Line: Seahawks by 2.
KEYS TO THE GAME
Affect Brees like few do: What makes the 37-year-old QB in his 16th season still so brilliant after nine Pro Bowls, being the 2009 Super Bowl MV and a two-time NFL offensive player of the year is how quickly and accurately he gets the ball out. And to a dizzying array of receivers; a dozen Saints have multiple receptions this season. Brees usually gets the ball out in less than 2 seconds. The Seahawks have been best with ends Michael Bennett and Cliff Avril plus increasingly blitzing middle linebacker Bobby Wagner blowing through the line and pressuring quarterbacks into distressed throws if not sacks. Few can do that to Brees. Can Seattle do it with Bennett not playing and possibly facing knee surgery?
Do what everyone else does down here: That is, score. Often. The Saints again have one of the worst defenses in organized football. Five of their six foes this season have scored at least 27 points. Atlanta put up 45 on them. The Saints’ nine sacks are second-fewest in the league. They are 30th in pass defense. Even likely behind an undrafted rookie college basketball player debuting at left tackle, if Wilson can throw one pass with his sore pectoral muscle he may throw 35. Or more. Nothing has healed people and offense in the NFL like throwing against New Orleans.
Start early: And not just because it’s a 10 a.m. Seattle start time. The Seahawks’ defense intends to prove there are fine and its usual, dominant unit one week after 95 plays at Arizona. A quick start Sunday — on both defense and offense — will keep the often-rocking Superdome muted and the doubting Saints, feeling in danger of slipping to distress at 2-5, from hope.
The pick: This may not be the day the running game gets better like it needs to for later in the schedule. The Seahawks doesn’t need it to be, not with this Saints pass defense that Wilson is going to shred. Seahawks 31, Saints 13.
3 — Russell Wilson, QB (5-11, 215, fifth season): Playing on after three injuries in six games. Nothing gets a QB healthy like facing the Saints.
35 — DeShawn Shead, CB (6-2, 212, fifth season): Brees is no Ryan Fitzpatrick. He’s not going to test Richard Sherman a lot. So it’s Shead’s time. Again.
88 — Jimmy Graham, TE (6-7, 265, seventh season): 23 catches in his last 4 games is his best Seattle stretch — just in time for his big return to New Orleans.
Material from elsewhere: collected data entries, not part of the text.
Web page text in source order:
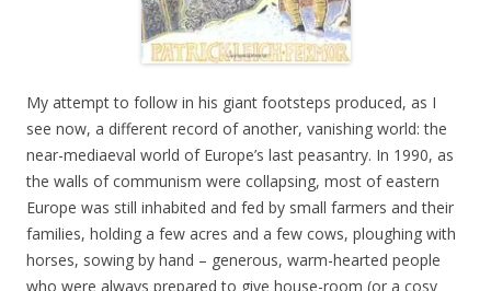
My attempt to follow in his giant footsteps produced, as I
see now, a different record of another, vanishing world: the
near-mediaeval world of Europe’s last peasantry. In 1990, as
the walls of communism were collapsing, most of eastern
Europe was still inhabited and fed by small farmers and their
families, holding a few acres and a few cows, ploughing with
horses, sowing by hand – generous, warm-hearted people
who were always prepared to give house-room (or a cosy

9 — Drew Brees, QB (6-0, 205, 16th season): One of the best to ever do it. Russell Wilson calls him a good friend. He is the Saints’ best hope vs. Seattle’s defense.
29 — John Kuhn, FB (6-0, 240, 10th season): Not the typical fullback. Brees throws to him out wide and in the slot. Seattle’s Wagner is well aware.
60 — Max Unger, C (6-5, 305, eighth season): Saints coach says the man Seattle traded for Graham smartly manages protections for Brees. Sounds familiar.